# VIN check



## narfpoit (Jun 16, 2004)

Hey I was just checking to see if anyone has access to a vehicle reports or title search based on VIN #? I just need to see when my truck was purchased by the original owner so I can fill out some paper work for a class action suit. So if anyone can do that for me if you can post up or pm me that would be great thanks.

John.

By the way it is for a Chevy Blazer and the suit is in regards to Dexcool coolant so if you have a vehicle that uses it (there is a pretty long list of covered vehicle) you should check it out.


----------



## BubbaBlue (May 11, 2004)

http://www.carfax.com/
"If" you're willing to drop $30 for it.

I've used it before and it works ok.
.


----------



## narfpoit (Jun 16, 2004)

Yeah I am trying to avoid paying that much for it since I am guessing someone on here probably has an account with a similar service already.


----------



## surfchunker (Apr 10, 2006)

*just call a dealer*

and give them the vin and they can tell you all about it .. I took my vin in to get a part and they print everything off from it ... color, date when it's made ... the whole works .... Free of charge ...... or go visit the service desk


----------



## chris storrs (Aug 25, 2005)

narfpoit said:


> Hey I was just checking to see if anyone has access to a vehicle reports or title search based on VIN #? I just need to see when my truck was purchased by the original owner so I can fill out some paper work for a class action suit. So if anyone can do that for me if you can post up or pm me that would be great thanks.
> 
> John.
> 
> By the way it is for a Chevy Blazer and the suit is in regards to Dexcool coolant so if you have a vehicle that uses it (there is a pretty long list of covered vehicle) you should check it out.
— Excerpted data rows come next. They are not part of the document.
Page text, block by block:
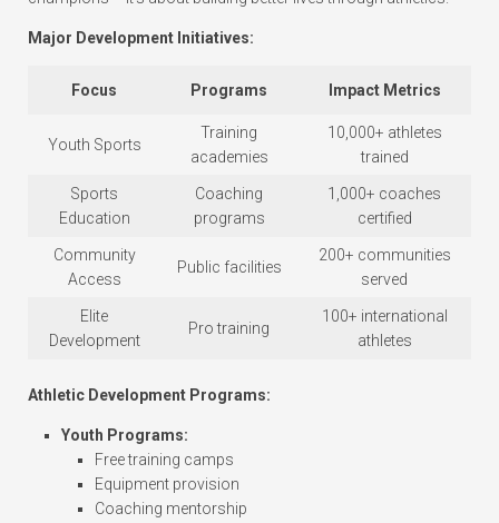
Major Development Initiatives:
Focus Programs Impact Metrics
Youth Sports
Training
academies
10,000+ athletes
trained
Sports
Education
Coaching
programs
1,000+ coaches
certified
Community
Access
Public facilities
200+ communities
served
Elite
Development
Pro training
100+ international
athletes
Athletic Development Programs:
Youth Programs:
Free training camps
Equipment provision
Coaching mentorship
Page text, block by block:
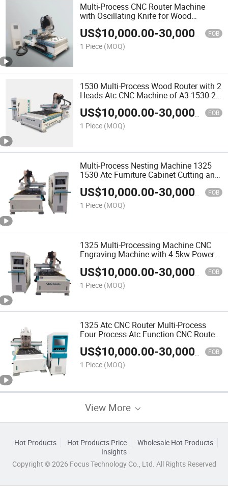
Multi-Process CNC Router Machine
with Oscillating Knife for Wood
Advertising Cutting
US$10,000.00-30,000.00 FOB
1 Piece (MOQ)
1530 Multi-Process Wood Router with 2
Heads Atc CNC Machine of A3-1530-2
Woodworking Machine for Cut and
Engrave
US$10,000.00-30,000.00 FOB
1 Piece (MOQ)
Multi-Process Nesting Machine 1325
1530 Atc Furniture Cabinet Cutting and
Engraving Machine with Automatic
Loading and Unloading
US$10,000.00-30,000.00 FOB
1 Piece (MOQ)
1325 Multi-Processing Machine CNC
Engraving Machine with 4.5kw Power
US$10,000.00-30,000.00 FOB
1 Piece (MOQ)
1325 Atc CNC Router Multi-Process
Four Process Atc Function CNC Router
Machine with Four Heads
US$10,000.00-30,000.00 FOB
1 Piece (MOQ)
View More
Hot Products Hot Products Price
Wholesale Hot Products
Insights
Copyright © 2026 Focus Technology Co., Ltd. All Rights Reserved
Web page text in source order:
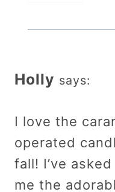
Holly says:
I love the
operated
fall! I’ve
me the
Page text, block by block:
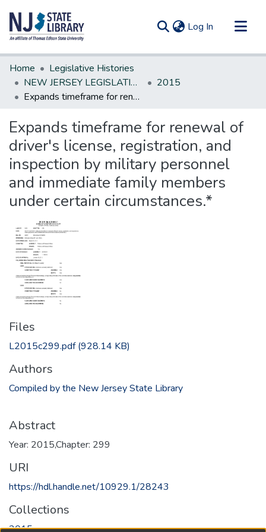
Log In (current)
Communities & Collections
All of DSpace
Statistics
Home
Legislative Histories
NEW JERSEY LEGISLATIVE HISTORIES
2015
Expands timeframe for renewal of driver's license, registration, and inspection by military personnel and immediate family members under certain circumstances.*
Expands timeframe for renewal of
driver's license, registration, and
inspection by military personnel
and immediate family members
under certain circumstances.*
Files
L2015c299.pdf(928.14 KB)
Authors
Compiled by the New Jersey State Library
Abstract
Year: 2015,Chapter: 299
URI
https://hdl.handle.net/10929.1/28243
Collections
2015
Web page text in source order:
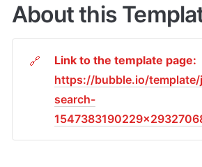
About this
🔗
https://bubble.io/
search-
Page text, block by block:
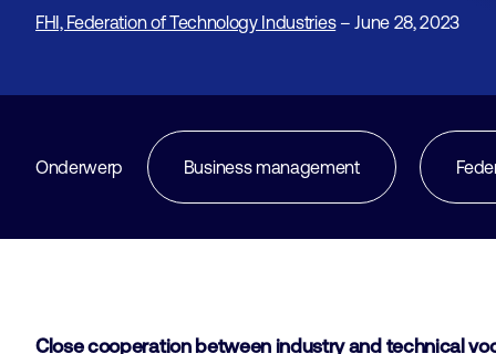
FHI, Federation of Technology Industries– June 28, 2023
Onderwerp Business management
Close cooperation between industry and technical
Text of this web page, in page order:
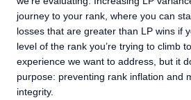
journey to your rank, where you can
losses that are greater than LP wins if
level of the rank you’re trying to climb
experience we want to address, but it
purpose: preventing rank inflation and
integrity.

what about dexcool?curious whats going on...rpolly 1/3 to 1/5 of the vehicles that come into my work use it..


----------



## surfchunker (Apr 10, 2006)

*radiators*

it plugs them up and leaks


----------



## narfpoit (Jun 16, 2004)

The problem begins with a faulty rad cap. This allows air to come into contact with the dexcool which when at opporating temps turns it into a sludge which causes clogs and then leaks. It also dissolves some types of gaskete material which allows it to enter other engine components which is even worse.


----------